Editorial: Get on with it
The Biden administration last month proposed a 5-year offshore oil and gas leasing program for 2023-28 that would allow for up to 10 lease sales in the Gulf of Mexico (GOM) and one in Alaska’s Cook Inlet. The GOM program area would include waters offshore Texas, Louisiana, Mississippi, and Alabama. The Cook Inlet program area is in its northern portion.
The US Department of Interior left open the possibility that the final 5-year program could include no lease sales at all, pending results of a 90-day comment period that expires Oct. 6, 2022. The move was viewed by both supporters of continued fossil fuel development and its opponents as a continuation of the prevarication that has so far been the hallmark of Pres.

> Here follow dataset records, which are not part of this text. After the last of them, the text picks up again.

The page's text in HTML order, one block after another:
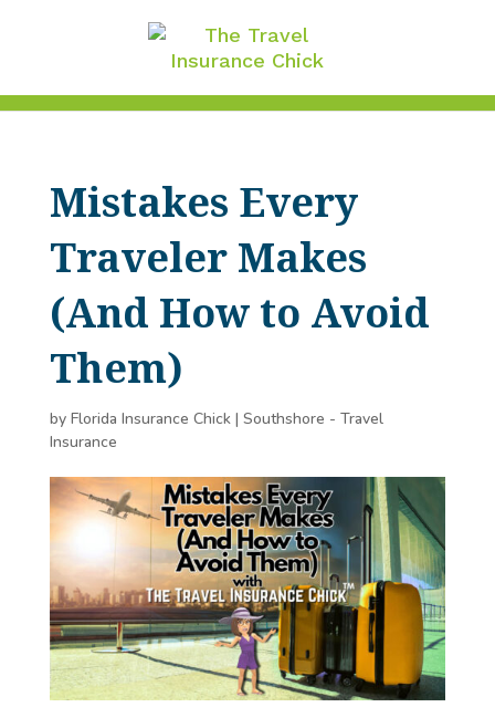
Mistakes Every
Traveler Makes
(And How to Avoid
Them)
by Florida Insurance Chick| Southshore - Travel
Insurance

Biden’s policies in the area and frustrated each accordingly.
Interior Secretary Deb Haaland didn’t help the situation when she noted that “from Day One, President Biden and I have made clear our commitment to transition to a clean energy economy. Today, we put forward an opportunity for the American people to consider and provide input on the future of offshore oil and gas leasing. The time for the public to weigh in on our future is now.”

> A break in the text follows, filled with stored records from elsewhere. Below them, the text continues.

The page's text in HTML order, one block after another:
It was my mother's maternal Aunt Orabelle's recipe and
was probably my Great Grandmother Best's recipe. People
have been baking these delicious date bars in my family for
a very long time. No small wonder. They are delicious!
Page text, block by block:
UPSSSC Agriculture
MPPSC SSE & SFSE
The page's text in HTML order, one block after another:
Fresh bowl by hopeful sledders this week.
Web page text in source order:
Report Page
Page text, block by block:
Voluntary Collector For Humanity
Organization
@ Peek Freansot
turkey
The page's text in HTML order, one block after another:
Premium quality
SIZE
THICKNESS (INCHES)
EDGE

Except for the fact that it’s required, the purpose of such a straw poll at this juncture is illusory at best. On the campaign trail Biden had stated plainly that there would be no new leases once he was in office. He got elected on that basis, so why ask again? And what if citizens upset by high prices and believing that lease sales could help lower them carried the day? Would 11 sales be scheduled? Probably not.
In response, industry insisted that anything less than the maximum two GOM lease sales/year proposed would have serious impacts on both domestic production and long-term investment. Opponents of oil and gas predicted calamitous outcomes if lease sales continued to be held at all.
The industry has a case to make regarding pent up interest in new leases. Companies participating in since-rescinded Lease Sale 257 placed bids on 308 tracts covering 1.7 million acres, levels not seen since March 2014. Sen. Lisa Murkowski (R-Alas.) has similarly pushed back against suggestions that an absence of interest in Cook Inlet acreage justifies having just one sale there over the next 5 years instead of scheduling one for each year.
Cleaner than most
The Biden administration’s approach to US oil and gas policy so far has been to move as slowly as possible toward whatever it’s legally required to do and then reverse any action it eventually takes. The calculus here must be political. But even then, it’s unsound.
Consultant Wood Mackenzie’s emissions benchmarking tool rates deepwater GOM crude oil production as having the second lowest emissions intensity of current US supply sources, behind only Saudi Arabia and less than half that of Canada. Even assuming sincere interest and progress in moving to net-zero carbon emissions by 2030, the US is going to be using crude oil and the cleaner it is the more reachable such goals will be.
Pres. Biden has three choices in the current situation: stop leasing, continue to dither, or schedule the maximum 11 sales proposed in the new 5-year plan and actually award the leases this time. Each path is fraught with political risk, but only one will allow replacement of dirtier oil with cleaner oil while whatever’s next is being developed.
The right won’t support Biden no matter what. The left will scream bloody murder and perhaps punish Democrats at the voting booth.
But that’s how politics works. And continued fence sitting will produce the same outcome without any benefits.
It’s time to get the sales scheduled.